Proximal Policy Optimization (PPO) in PyTorch for continuous control in MuJoCo (DM Control Walker). Includes GAE, clipped objective, value function learning, and performance visualization.
Implementation of Proximal Policy Optimization (PPO) in PyTorch for continuous control using DeepMind Control Suite (MuJoCo).
The agent is trained on the Walker: walk task using clipped surrogate loss and Generalized Advantage Estimation (GAE).
---
This project implements an actor–critic PPO framework from scratch, including:
- Gaussian policy with learned mean and variance
- Clipped PPO objective
- Generalized Advantage Estimation (GAE-λ)

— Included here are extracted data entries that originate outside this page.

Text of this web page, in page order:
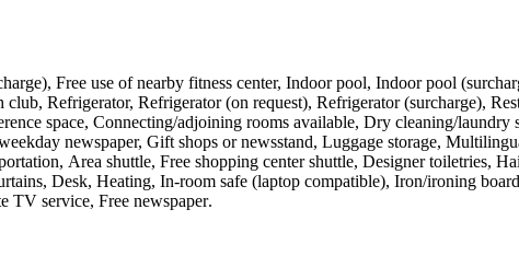
Free use of nearby fitness center, Indoor pool, Indoor pool
Refrigerator, Refrigerator (on request), Refrigerator (surcharge),
space, Connecting/adjoining rooms available, Dry cleaning/
newspaper, Gift shops or newsstand, Luggage storage,
Area shuttle, Free shopping center shuttle, Designer toiletries,
Desk, Heating, In-room safe (laptop compatible), Iron/ironing
TV service, Free newspaper.
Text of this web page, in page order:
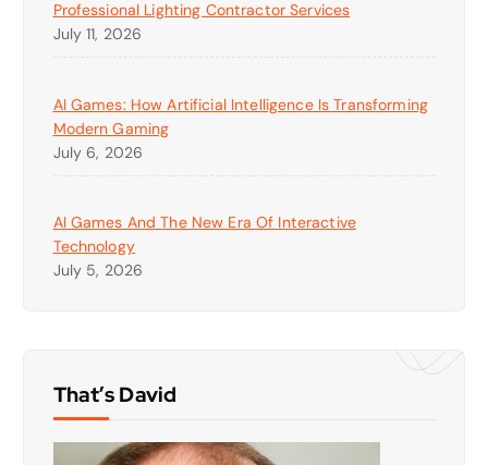
Professional Lighting Contractor Services
July 11, 2026
AI Games: How Artificial Intelligence Is Transforming
Modern Gaming
July 6, 2026
AI Games And The New Era Of Interactive
Technology
July 5, 2026
That’s David
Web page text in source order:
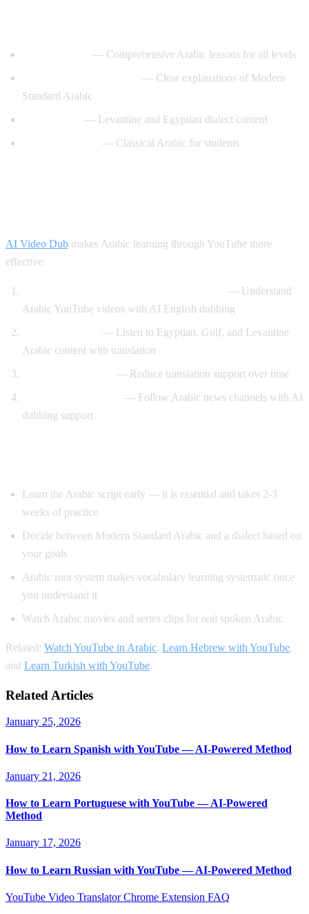
— Comprehensive Arabic lessons for all levels
— Clear explanations of Modern
Standard Arabic
— Levantine and Egyptian dialect content
— Classical Arabic for students
AI Video Dub makes Arabic learning through YouTube more
effective:
— Understand
Arabic YouTube videos with AI English dubbing
— Listen to Egyptian, Gulf, and Levantine
Arabic content with translation
— Reduce translation support over time
— Follow Arabic news channels with AI
dubbing support
Learn the Arabic script early — it is essential and takes 2-3
weeks of practice
Decide between Modern Standard Arabic and a dialect based on
your goals
Arabic root system makes vocabulary learning systematic once
you understand it
Watch Arabic movies and series clips for real spoken Arabic
Related: Watch YouTube in Arabic, Learn Hebrew with YouTube,
and Learn Turkish with YouTube.
Related Articles
January 25, 2026
How to Learn Spanish with YouTube — AI-Powered Method
January 21, 2026
How to Learn Portuguese with YouTube — AI-Powered
Method
January 17, 2026
How to Learn Russian with YouTube — AI-Powered Method
YouTube Video TranslatorChrome Extension FAQ
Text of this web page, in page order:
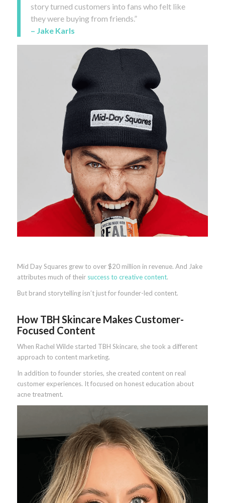
story turned customers into fans who felt like
they were buying from friends.”
– Jake Karls
Mid Day Squares grew to over $20 million in revenue. And Jake
attributes much of their success to creative content.
But brand storytelling isn’t just for founder-led content.
How TBH Skincare Makes Customer-
Focused Content
When Rachel Wilde started TBH Skincare, she took a different
approach to content marketing.
In addition to founder stories, she created content on real
customer experiences. It focused on honest education about
acne treatment.
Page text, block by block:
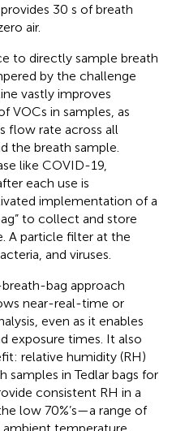
30 s of breath
air.
to directly sample breath
by the challenge
vastly improves
VOCs in samples, as
flow rate across all
the breath sample.
like COVID-19,
each use is
implementation of a
to collect and store
A particle filter at the
and viruses.
bag approach
near-real-time or
even as it enables
exposure times. It also
relative humidity (RH)
samples in Tedlar bags for
consistent RH in a
low 70%’s—a range of
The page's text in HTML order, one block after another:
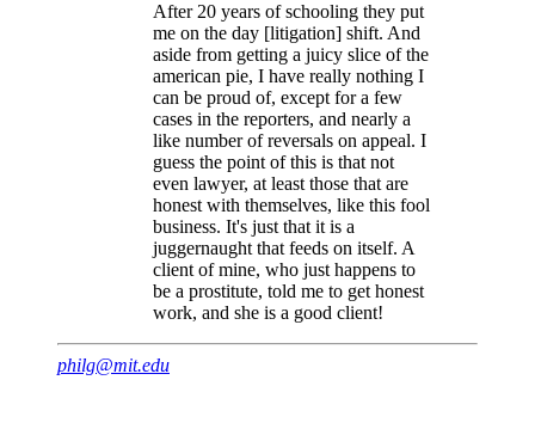
After 20 years of schooling they put
me on the day [litigation] shift. And
aside from getting a juicy slice of the
american pie, I have really nothing I
can be proud of, except for a few
cases in the reporters, and nearly a
like number of reversals on appeal. I
guess the point of this is that not
even lawyer, at least those that are
honest with themselves, like this fool
business. It's just that it is a
juggernaught that feeds on itself. A
client of mine, who just happens to
be a prostitute, told me to get honest
work, and she is a good client!
philg@mit.edu
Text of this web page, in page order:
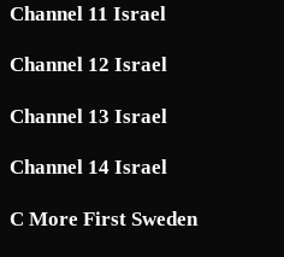
Channel 11 Israel
Channel 12 Israel
Channel 13 Israel
Channel 14 Israel
C More First Sweden
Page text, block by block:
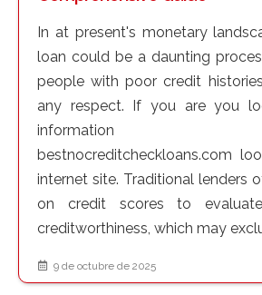
In at present's monetary
loan could be a daunting
people with poor credit
any respect. If you are you
information
bestnocreditcheckloans.com
internet site. Traditional lenders
on credit scores to
creditworthiness, which may
9 de octubre de 2025
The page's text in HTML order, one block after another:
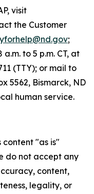
visit
the Customer
;
to 5 p.m. CT, at
(TTY); or mail to
5562, Bismarck, ND
human service.
content "as is"
do not accept any
content,
legality, or
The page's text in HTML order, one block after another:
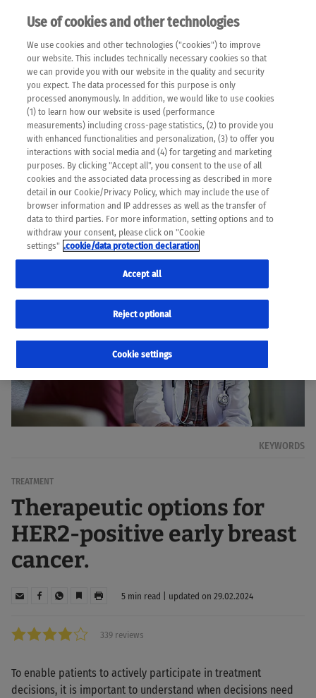
EN
Please note that the following web pages have been
automatically translated and may contain inaccuracies and
errors due to language and cultural differences. The
machine translation is provided as a guide and the meaning
of the content has not been cross-checked. Roche does not
guarantee the accuracy, complete correctness and
completeness of the translation. Use at your own risk. In
case of discrepancies between the automatic translation and
the original content, the original content shall prevail. Please
always consult your physician for topics concerning
therapy.
KEYWORDS
TREATMENT
Therapeutic options for
HER2-positive early breast
cancer.
5 min read | updated on 29.02.2024
339 reviews
To enable patients to actively participate in treatment
decisions, it is important to understand when decisions need
Use of cookies and other technologies
We use cookies and other technologies ("cookies") to improve
our website. This includes technically necessary cookies so that
we can provide you with our website in the quality and security
you expect. The data processed for this purpose is only
processed anonymously. In addition, we would like to use cookies
(1) to learn how our website is used (performance
measurements) including cross-page statistics, (2) to provide you
with enhanced functionalities and personalization, (3) to offer you
interactions with social media and (4) for targeting and marketing
purposes. By clicking "Accept all", you consent to the use of all
cookies and the associated data processing as described in more
detail in our Cookie/Privacy Policy, which may include the use of
browser information and IP addresses as well as the transfer of
data to third parties. For more information, setting options and to
withdraw your consent, please click on "Cookie
settings" .cookie/data protection declaration
Cookie settings
Reject optional
Accept all
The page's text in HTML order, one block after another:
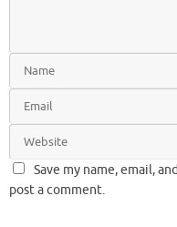
Save my name, email,
post a comment.
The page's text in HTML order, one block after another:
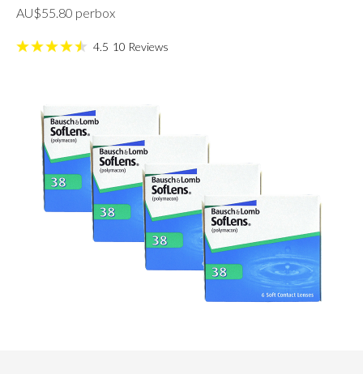
AU$55.80 perbox
4.5 10 Reviews
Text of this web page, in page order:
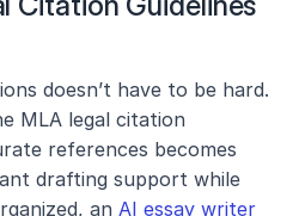
doesn’t have to be hard.
MLA legal citation
references becomes
drafting support while
an AI essay writer
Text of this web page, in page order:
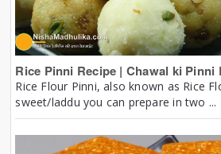
Rice Pinni Recipe | Chawal ki Pinni
Rice Flour Pinni, also known as Rice
sweet/laddu you can prepare in two ...
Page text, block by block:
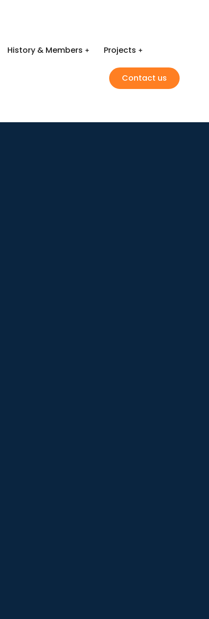
History & Members Projects
Contact us
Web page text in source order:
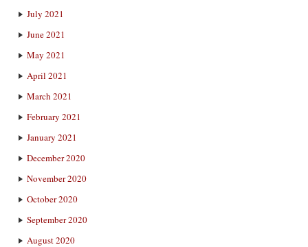
July 2021
June 2021
May 2021
April 2021
March 2021
February 2021
January 2021
December 2020
November 2020
October 2020
September 2020
August 2020
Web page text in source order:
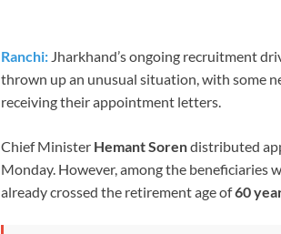
Ranchi: Jharkhand’s ongoing recruitment
thrown up an unusual situation, with some
receiving their appointment letters.
Chief Minister Hemant Sorendistributed
Monday. However, among the beneficiaries
already crossed the retirement age of60
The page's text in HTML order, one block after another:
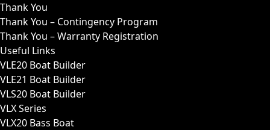
Thank You
Thank You – Contingency Program
Thank You – Warranty Registration
Useful Links
VLE20 Boat Builder
VLE21 Boat Builder
VLS20 Boat Builder
VLX Series
VLX20 Bass Boat
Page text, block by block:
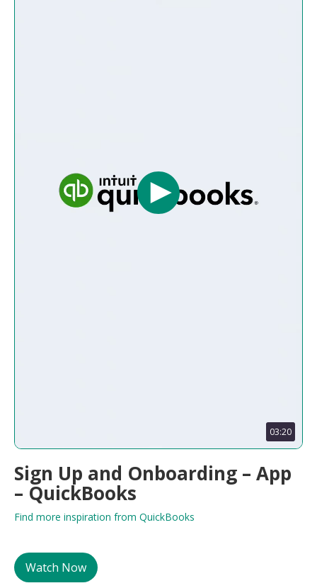
03:20
Sign Up and Onboarding – App
– QuickBooks
Find more inspiration from QuickBooks
Watch Now
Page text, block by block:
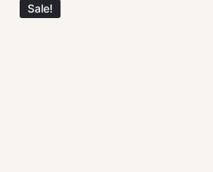
Sale!
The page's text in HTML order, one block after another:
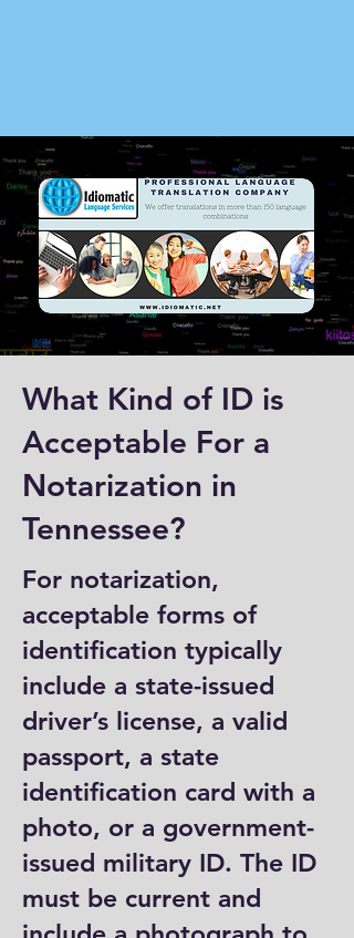
What Kind of ID is
Acceptable For a
Notarization in
Tennessee?
For notarization,
acceptable forms of
identification typically
include a state-issued
driver’s license, a valid
passport, a state
identification card with a
photo, or a government-
issued military ID. The ID
must be current and
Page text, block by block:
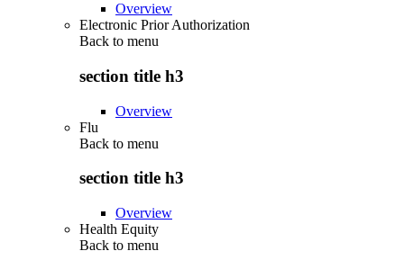
Overview
Electronic Prior Authorization
Back to menu
section title h3
Overview
Flu
Back to menu
section title h3
Overview
Health Equity
Back to menu
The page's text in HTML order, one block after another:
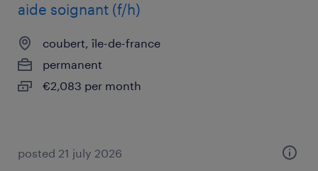
aide soignant (f/h)
coubert, île-de-france
permanent
€2,083 per month
posted 21 july 2026
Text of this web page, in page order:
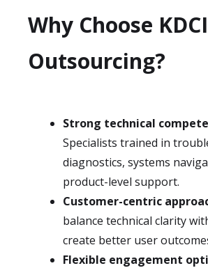
Why Choose KDCI
Outsourcing?
Strong technical
Specialists trained in
diagnostics, systems
product-level support.
Customer-centric
balance technical clarity
create better user
Flexible engagement

- Value function regression with reward-to-go targets
- KL-based early stopping
- Performance logging and visualization
The agent is trained for over 1M+ environment interactions, and learning stability, return trends, and variance are analyzed.
MuJoCo must be installed separately. See https://github.com/deepmind/mujoco for installation instructions.
- DeepMind Control Suite
- Task:
walker / walk - Continuous 6-DoF action space
- Observation: orientations (14) + height (1) + velocities (9)
- 2-layer MLP (Tanh activations)
- Outputs:
- Mean vector μ(s)
- Log standard deviation (fixed or state-dependent)
- Action distribution:
π(a|s) = Normal(μ(s), σ(s))
- 2-layer MLP
- Outputs scalar state value V(s)
| Parameter | Value |
|---|---|
| Steps per epoch | 5000 |
| Epochs | 250 |
| Discount (γ) | 0.99 |
| GAE λ | 0.95 |
| Clip ratio | 0.2 |
| Policy LR | 3e-4 |
| Value LR | 1e-3 |
| Target KL | 0.01 |
The clipped objective:
[ L^{CLIP} = \mathbb{E} \left[ \min \left( r_t(\theta) A_t, \text{clip}(r_t(\theta), 1-\epsilon, 1+\epsilon) A_t \right) \right] ]
where
[ r_t(\theta) = \frac{\pi_\theta(a_t|s_t)}{\pi_{\theta_{old}}(a_t|s_t)} ]
Advantages are computed using GAE-λ.
Training performance is logged in ppo_returns.npz and visualized with plot_ppo_returns.py.
The Walker learns stable locomotion behavior over training, with increasing average returns and reduced variance across episodes.